Он медленно отнял от груди окровавленную руку, сложил кукиш и с усилием поднес его к лицу Жернявского. Тот поднялся. Изо всех сил пнул раненого. Вышел на середину избы, огляделся. Увидел на столе деньги, привезенные им, сгреб в кучу, сунул в карман. Заметив, что сапог в крови, он присел возле лежавшей ничком Катерины и краем ее юбки аккуратно вытер каблук. Взглянул на оголенные недвижные ноги женщины и вздохнул:
— Господи боже мой! Ты-то, бедная, за что пропала? Вольно́ же было ехать сюда на гибель.
Он прикрыл ее ноги юбкой и какое-то время смотрел на залитое кровью лицо Катерины. Еще раз вздохнул и покачал головой.
Затем Жернявский медленно и аккуратно стал обыскивать избушку. Слазил на крышу, осмотрел подполье — неглубокую яму, в которой хранилось ведра два картошки. Обследовал все углы, простукав их рукоятью браунинга. Встав на табуретку, отодвинул икону и, найдя за ней деревянную коробку, выгреб из нее пачку денег.
— Мизер, — бормотал он, пересчитывая их. — Это же мизер!
Жернявский вышел и через несколько минут вернулся, волоча за ноги тело Ивана — бандита, которого он посылал в охранение и убил сразу же тогда, в нескольких метрах от избушки.
Наконец, Жернявский, еще раз окинув взглядом избушку, снова направился к Брагину. Тот лежал с закрытыми глазами, но когда Жернявский нагнулся к нему, поднял веки.
— Василий Захарович, я уезжаю. Напоследок тоже хочу удовольствие себе доставить. Живым сожгу, как таракана, понятно? — и он, усадив его, стал прикручивать веревкой к кровати.
Брагин снова закрыл глаза и прошептал, сипло и трудно дыша:
— Шел бы ты, Роман Григорьевич, своей дорогой... я и так помираю... А барахла моего все одно тебе не видать. Я хоть в дураках у тебя хожу, а давно тебя раскусил. Давеча... В Красноярске обиделся ты за то, что наводчиком тебя назвал. А ведь ты ни к чему другому не способен. Я — бандит, душегуб... А ты хитрее. Ты к любой власти присосешься... ровно глиста поганая...
Жернявский слушал, как всхлипывает и судорожно ловит воздух Брагин при каждом вздохе. Смотрел с усмешкой в лицо обреченному.
— Жаль, что я раньше этого от вас не слышал... таких зрелых мыслей. Прямо для передовой статьи «Крестьянской газеты». Ну, что ж, я действительно приспособленнее вас.
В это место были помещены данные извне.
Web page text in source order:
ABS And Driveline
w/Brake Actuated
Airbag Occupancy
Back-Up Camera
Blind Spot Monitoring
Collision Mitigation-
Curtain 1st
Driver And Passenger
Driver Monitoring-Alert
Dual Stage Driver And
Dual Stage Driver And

Ваш конец закономерен: не сегодня, так завтра, не завтра, так через месяц. А я еще долго проживу. И, возможно, даже буду полезным членом нового общества. Бухгалтер, например, я неплохой. Мне ведь что нужно? — Жернявский пошелестел деньгами. — Пустяки. Ради этого совсем не надо убивать. Нужно иметь только умную голову, а дураки найдутся. Дураки были во все времена — к счастью, у новой власти против этого никаких рецептов пока нет: она больше озабочена вопросами классовой борьбы.
Жернявский перестал юродствовать и, нагнувшись к Брагину, прошептал медленно, с угрозой:
— Так где тайничок-то?
Брагин, напряженно скосив на него глаза, молчал.
— Ну, и черт с тобой, дурак, — пробормотал Жернявский. Он поднялся и, подойдя к кровати, достал из-под нее примеченный им во время обыска бидон с керосином...
Катерина очнулась от нестерпимой боли и удушья. Не понимая, где она и что с ней, подняла голову: по полу клубами стлался дым. Рядом кто-то лежал и по его телу скакали, то вспыхивая, то угасая, языки пламени. Катерина услышала слабый хрип возле кровати и поползла туда. Там, повиснув на веревках, шевелился Брагин. Она зубами развязала узлы и, распутав веревку, оттащила его на середину избы. Он что-то шептал, шаря у себя на груди. Катерина приподняла ему голову.